I'm trying to compare two models (example from Jake Vanderplas' blog) using PyMC3, but I can't get my modified code to work (the functions best_theta()
and logL()
are explained in Jake's blog post, which is available in IPython Notebook form):
degrees = [1, 2, 3]
# best_theta() finds the best set of parameters for a given model
thetas = [best_theta(d) for d in degrees]
n = len(degrees)
prob = np.array([ 1 for _ in degrees ])
# model specs
from pymc3 import Model, Dirichlet, Categorical, DensityDist
with Model() as bfactor:
choices = Dirichlet('choices', prob, shape=prob.shape[0])
choice = Categorical('choice', choices)
indmodel = [0] * len(degrees)
for i, d in enumerate(degrees):
# logL() calculates the log-likelihood for a given model
indmodel[i] = DensityDist('indmodel', lambda value: logL(thetas[i]))
fullmodel = DensityDist('fullmodel', lambda value: indmodel[choice].logp(value))

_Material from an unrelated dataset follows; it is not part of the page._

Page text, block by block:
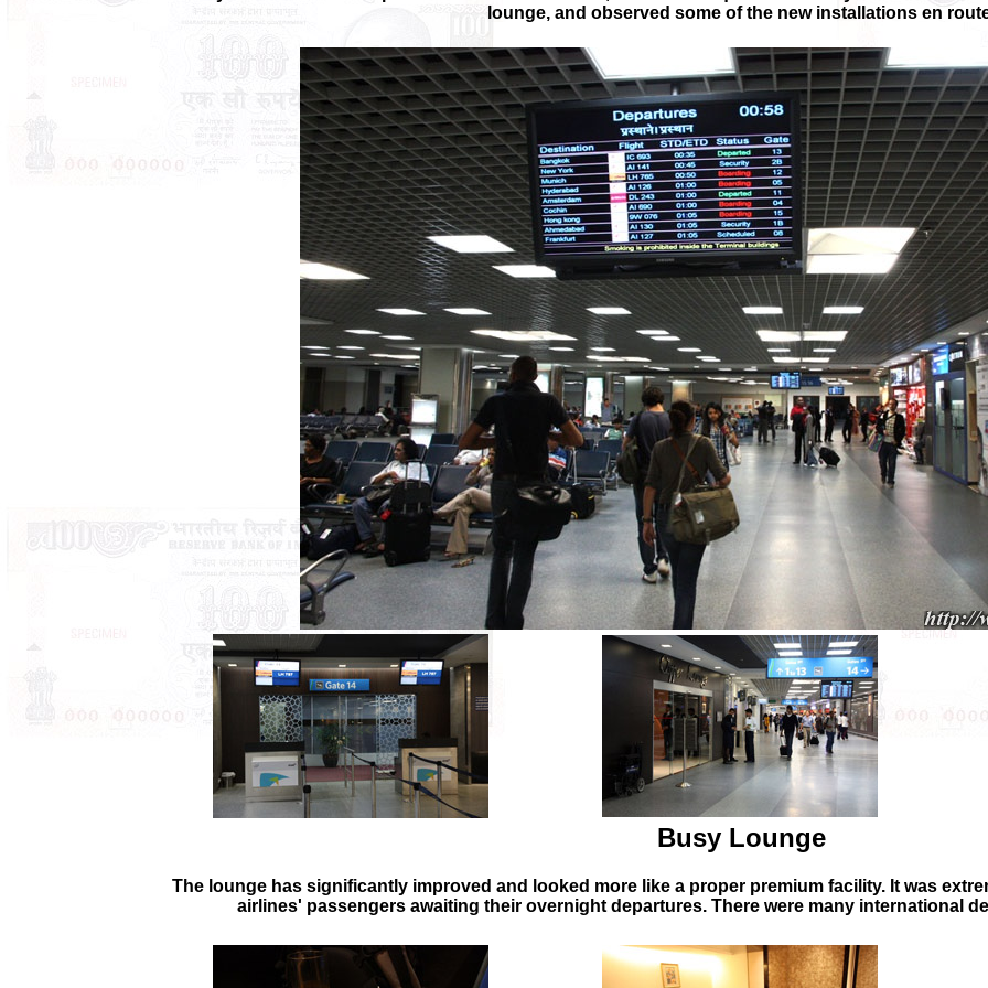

That raises an exception, because the variable choice
is an RV object, not an integer (unlike in PyMC2), as discussed in this question. In my code, however, the value of choice
is important to make it work.
My question is, is there a way to access the value of the RV choice
, or more generally set up a hierarchical model using Categorical random variables (i.e. use the value of a Categorical RV to calculate the log likelihood of another RV)?

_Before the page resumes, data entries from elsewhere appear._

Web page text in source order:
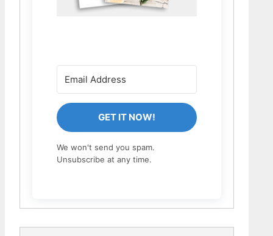
GET IT NOW!
We won't send you spam.
Unsubscribe at any time.
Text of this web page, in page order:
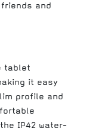
and
tablet
it easy
profile and
IP42 water-
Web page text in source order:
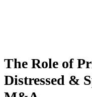
The Role of
Distressed &

I took a quick stab at this. However, the approach needed to be changed quite a bit as it's often more convenient to vectorize the model. This also revealed a bug which I fixed (https://github.com/pymc-devs/pymc3/commit/c784c478aa035b5113e175145df8751b0dea0df3) so you will need to update from current master for this to work.
Here is the full NB: https://gist.github.com/anonymous/c1ada3388a40ae767a8d
It doesn't seem to quite work yet as the results are not identical but it's a step into the right direction.